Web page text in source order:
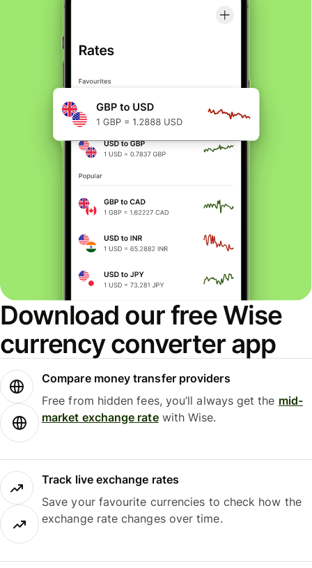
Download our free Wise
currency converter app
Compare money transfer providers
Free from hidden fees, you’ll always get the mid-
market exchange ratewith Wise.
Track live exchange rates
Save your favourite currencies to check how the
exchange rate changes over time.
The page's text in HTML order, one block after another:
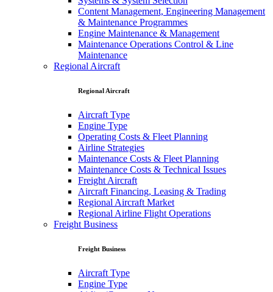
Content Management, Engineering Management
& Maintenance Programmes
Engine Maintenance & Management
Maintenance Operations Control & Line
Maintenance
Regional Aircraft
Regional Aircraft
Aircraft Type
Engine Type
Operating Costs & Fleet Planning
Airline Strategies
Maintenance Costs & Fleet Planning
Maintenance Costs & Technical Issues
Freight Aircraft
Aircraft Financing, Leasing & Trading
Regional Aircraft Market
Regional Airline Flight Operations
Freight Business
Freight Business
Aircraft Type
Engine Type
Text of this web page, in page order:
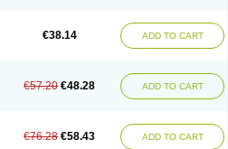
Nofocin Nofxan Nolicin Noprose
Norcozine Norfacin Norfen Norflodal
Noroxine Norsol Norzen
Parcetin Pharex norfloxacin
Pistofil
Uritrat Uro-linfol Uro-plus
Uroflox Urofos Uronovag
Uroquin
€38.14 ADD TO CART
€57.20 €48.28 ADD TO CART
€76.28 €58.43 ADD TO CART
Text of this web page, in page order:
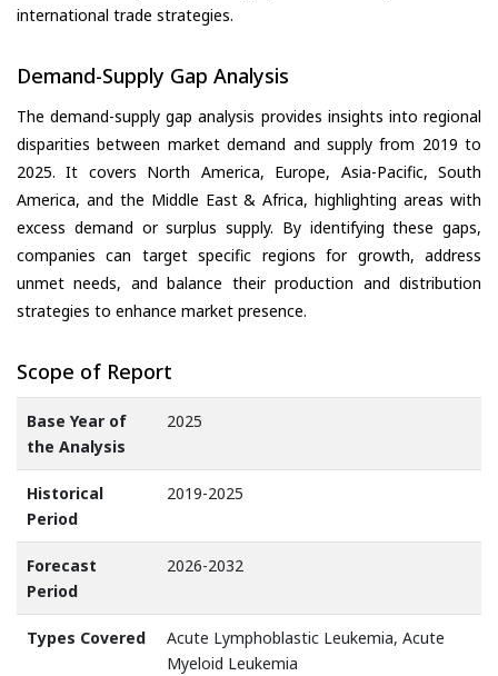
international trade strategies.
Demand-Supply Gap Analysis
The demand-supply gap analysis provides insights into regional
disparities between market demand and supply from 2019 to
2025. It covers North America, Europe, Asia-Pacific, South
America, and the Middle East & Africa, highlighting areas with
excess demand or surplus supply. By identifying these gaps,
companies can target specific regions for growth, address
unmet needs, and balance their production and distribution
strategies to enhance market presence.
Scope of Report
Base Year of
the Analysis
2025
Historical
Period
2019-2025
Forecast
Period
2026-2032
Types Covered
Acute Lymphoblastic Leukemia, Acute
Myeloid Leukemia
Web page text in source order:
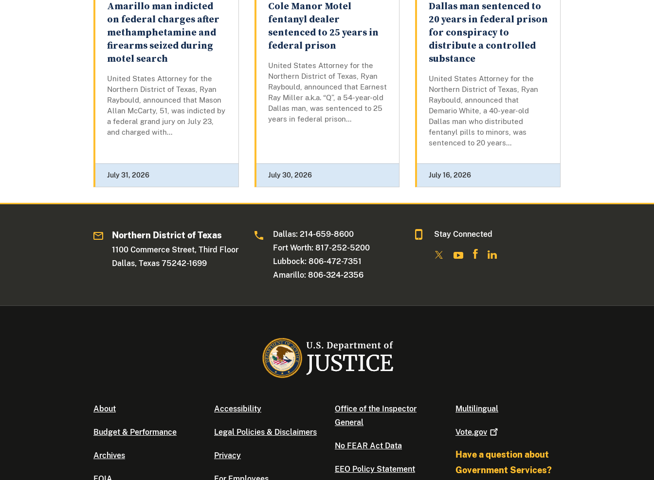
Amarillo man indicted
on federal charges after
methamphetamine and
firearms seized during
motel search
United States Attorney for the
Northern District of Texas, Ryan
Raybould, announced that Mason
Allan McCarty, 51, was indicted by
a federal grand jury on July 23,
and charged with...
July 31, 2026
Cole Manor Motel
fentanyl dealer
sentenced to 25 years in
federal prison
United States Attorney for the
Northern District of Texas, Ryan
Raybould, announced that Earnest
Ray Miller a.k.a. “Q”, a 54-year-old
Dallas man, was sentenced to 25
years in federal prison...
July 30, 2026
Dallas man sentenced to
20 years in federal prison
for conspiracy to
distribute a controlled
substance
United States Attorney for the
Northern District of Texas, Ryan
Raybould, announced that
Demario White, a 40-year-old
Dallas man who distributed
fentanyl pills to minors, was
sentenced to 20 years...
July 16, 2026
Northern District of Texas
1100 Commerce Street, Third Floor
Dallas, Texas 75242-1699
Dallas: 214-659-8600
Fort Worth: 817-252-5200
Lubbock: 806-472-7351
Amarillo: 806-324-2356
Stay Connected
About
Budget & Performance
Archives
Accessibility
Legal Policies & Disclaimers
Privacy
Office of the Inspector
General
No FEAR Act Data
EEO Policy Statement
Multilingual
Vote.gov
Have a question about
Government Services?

* EXERCISE OBJECTIVE: Scan the material above. Copy each line that holds the word "exchange".

* WRITTEN RESPONSE:
market exchange ratewith Wise.
Track live exchange rates
exchange rate changes over time.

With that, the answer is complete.